Avoid splitting store dataref groups during SLP discovery
The following avoids splitting store dataref groups during SLP
discovery but instead forces (eventually single-lane) consecutive
lane SLP discovery for all lanes of the group, creating VEC_PERM
SLP nodes merging them so the store will always cover the whole group.
With this for example
int x[1024], y[1024], z[1024], w[1024];
void foo (void)
{
for (int i = 0; i < 256; i++)
{
x[4*i+0] = y[2*i+0];
x[4*i+1] = y[2*i+1];
x[4*i+2] = z[i];
x[4*i+3] = w[i];
}
}
which was previously using hybrid SLP can now be fully SLPed and
SSE code generated looks better (but of course you never know,
I didn't actually benchmark). We of course need a VF of four here.
The extra permute nodes merging distinct branches of the SLP
tree might be unexpected for some code, esp. since
SLP_TREE_REPRESENTATIVE cannot be meaningfully set and we
cannot populate SLP_TREE_SCALAR_STMTS or SLP_TREE_SCALAR_OPS
consistently as we can have a mix of both.

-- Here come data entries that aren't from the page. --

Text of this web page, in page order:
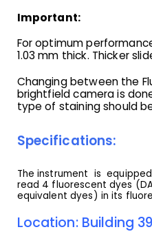
Important:
For optimum
1.03 mm thick. Thicker
Changing between the
brightfield camera is
type of staining should
Specifications:
The instrument is
read 4 fluorescent dyes
equivalent dyes) in its
Location: Building

The patch keeps the sub-trees form consecutive lanes but that's
in principle not necessary if we for example have an even/odd
split which now would result in N single-lane sub-trees. That's
left for future improvements.
The interesting part is how VLA vector ISAs handle merging of
two vectors that's not trivial even/odd merging. The strathegy
of how to build the permute tree might need adjustments for that
(in the end splitting each branch to single lanes and then doing
even/odd merging would be the brute-force fallback). Not sure
how much we can or should rely on the SLP optimize pass to handle
this.
The gcc.dg/vect/slp-12a.c case is interesting as we currently split
the 8 store group into lanes 0-5 which we SLP with an unroll factor
of two (on x86-64 with SSE) and the remaining two lanes are using
interleaving vectorization with a final unroll factor of four. Thus
we're using hybrid SLP within a single store group. After the change
we discover the same 0-5 lane SLP part as well as two single-lane
parts feeding the full store group. But that results in a load
permutation that isn't supported (I have WIP patchs to rectify that).
So we end up cancelling SLP and vectorizing the whole loop with
interleaving which is IMO good and results in better code.
This is similar for gcc.target/i386/pr52252-atom.c where interleaving
generates much better code than hybrid SLP. I'm unsure how to update
the testcase though.
gcc.dg/vect/slp-21.c runs into similar situations. Note that when
when analyzing SLP operations we discard an instance we currently
force the full loop to have no SLP because hybrid detection is
broken. It's probably not worth fixing this at this moment.
For gcc.dg/vect/pr97428.c we are not splitting the 16 store group
into two but merge the two 8 lane loads into one before doing the
store and thus have only a single SLP instance. A similar situation
happens in gcc.dg/vect/slp-11c.c but the branches feeding the
single SLP store only have a single lane. Likewise for
gcc.dg/vect/vect-complex-5.c and gcc.dg/vect/vect-gather-2.c.
gcc.dg/vect/slp-cond-1.c has an additional SLP vectorization
with a SLP store group of size two but two single-lane branches.
* tree-vect-slp.cc (vect_build_slp_instance): Do not split
store dataref groups on loop SLP discovery failure but create
a single SLP instance for the stores but branch to SLP sub-trees
and merge with a series of VEC_PERM nodes.
* gcc.dg/vect/pr97428.c: Expect a single store SLP group.
* gcc.dg/vect/slp-11c.c: Likewise, if !vect_load_lanes.
* gcc.dg/vect/vect-complex-5.c: Likewise.
* gcc.dg/vect/slp-12a.c: Do not expect SLP.
* gcc.dg/vect/slp-21.c: Remove not important scanning for SLP.
* gcc.dg/vect/slp-cond-1.c: Expect one more SLP if !vect_load_lanes.
* gcc.dg/vect/vect-gather-2.c: Expect SLP to be used.
* gcc.target/i386/pr52252-atom.c: XFAIL test for palignr.